DESCRIPTION OF THE TASK: The word "Device" marks the lines to find; copy every such line from the data below.

::::

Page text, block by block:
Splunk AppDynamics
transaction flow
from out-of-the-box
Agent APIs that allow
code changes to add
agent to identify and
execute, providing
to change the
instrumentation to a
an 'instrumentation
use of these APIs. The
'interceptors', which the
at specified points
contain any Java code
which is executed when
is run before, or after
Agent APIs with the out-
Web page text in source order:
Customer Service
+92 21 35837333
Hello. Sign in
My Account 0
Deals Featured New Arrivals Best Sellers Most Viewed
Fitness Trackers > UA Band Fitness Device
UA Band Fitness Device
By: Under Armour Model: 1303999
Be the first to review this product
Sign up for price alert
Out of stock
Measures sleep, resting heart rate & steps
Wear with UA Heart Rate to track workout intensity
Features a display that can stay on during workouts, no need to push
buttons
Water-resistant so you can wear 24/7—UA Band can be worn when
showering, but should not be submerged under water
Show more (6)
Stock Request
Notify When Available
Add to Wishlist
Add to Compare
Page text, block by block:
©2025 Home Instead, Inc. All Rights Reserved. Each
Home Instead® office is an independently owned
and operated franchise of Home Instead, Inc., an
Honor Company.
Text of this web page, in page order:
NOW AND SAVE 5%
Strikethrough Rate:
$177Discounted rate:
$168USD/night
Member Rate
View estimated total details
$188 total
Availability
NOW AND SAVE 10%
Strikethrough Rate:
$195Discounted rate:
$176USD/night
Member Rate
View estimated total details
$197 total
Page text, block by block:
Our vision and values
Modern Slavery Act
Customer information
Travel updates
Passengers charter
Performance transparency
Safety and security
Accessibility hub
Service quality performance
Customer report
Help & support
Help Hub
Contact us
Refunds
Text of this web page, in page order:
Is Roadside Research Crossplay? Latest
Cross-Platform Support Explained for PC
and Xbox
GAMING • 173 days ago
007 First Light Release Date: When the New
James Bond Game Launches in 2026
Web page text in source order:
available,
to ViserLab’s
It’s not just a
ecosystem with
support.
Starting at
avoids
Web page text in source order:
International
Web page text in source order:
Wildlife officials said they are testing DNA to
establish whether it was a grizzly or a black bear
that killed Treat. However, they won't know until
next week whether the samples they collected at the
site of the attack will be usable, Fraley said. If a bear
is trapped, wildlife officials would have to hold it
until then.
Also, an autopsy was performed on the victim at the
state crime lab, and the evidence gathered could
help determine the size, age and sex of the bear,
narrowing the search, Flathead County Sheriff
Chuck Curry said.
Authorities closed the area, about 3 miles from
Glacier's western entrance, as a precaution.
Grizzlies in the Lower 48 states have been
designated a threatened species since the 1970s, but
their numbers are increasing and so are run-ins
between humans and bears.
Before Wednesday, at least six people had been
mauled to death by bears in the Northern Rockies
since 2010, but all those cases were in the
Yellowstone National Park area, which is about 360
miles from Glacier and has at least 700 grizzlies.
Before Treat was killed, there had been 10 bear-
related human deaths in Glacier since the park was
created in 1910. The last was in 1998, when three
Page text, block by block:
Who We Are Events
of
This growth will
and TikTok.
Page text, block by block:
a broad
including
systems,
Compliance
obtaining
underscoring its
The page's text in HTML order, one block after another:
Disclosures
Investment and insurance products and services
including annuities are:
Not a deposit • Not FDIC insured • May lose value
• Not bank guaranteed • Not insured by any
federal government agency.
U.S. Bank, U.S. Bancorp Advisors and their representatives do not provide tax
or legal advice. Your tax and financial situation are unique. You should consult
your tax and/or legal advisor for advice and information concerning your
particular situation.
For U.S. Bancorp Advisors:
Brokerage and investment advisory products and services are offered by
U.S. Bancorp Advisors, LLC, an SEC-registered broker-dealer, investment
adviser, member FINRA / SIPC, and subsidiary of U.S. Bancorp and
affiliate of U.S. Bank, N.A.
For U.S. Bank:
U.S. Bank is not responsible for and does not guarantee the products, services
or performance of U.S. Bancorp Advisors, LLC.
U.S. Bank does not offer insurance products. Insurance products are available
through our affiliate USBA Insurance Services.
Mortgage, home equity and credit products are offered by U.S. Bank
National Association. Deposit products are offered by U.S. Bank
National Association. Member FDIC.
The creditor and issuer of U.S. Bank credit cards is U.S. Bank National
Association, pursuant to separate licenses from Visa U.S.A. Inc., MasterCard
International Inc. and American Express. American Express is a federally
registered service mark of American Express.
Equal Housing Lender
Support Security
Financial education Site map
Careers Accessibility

::::

RESULT OF THIS EXERCISE:
Fitness Trackers > UA Band Fitness Device
UA Band Fitness Device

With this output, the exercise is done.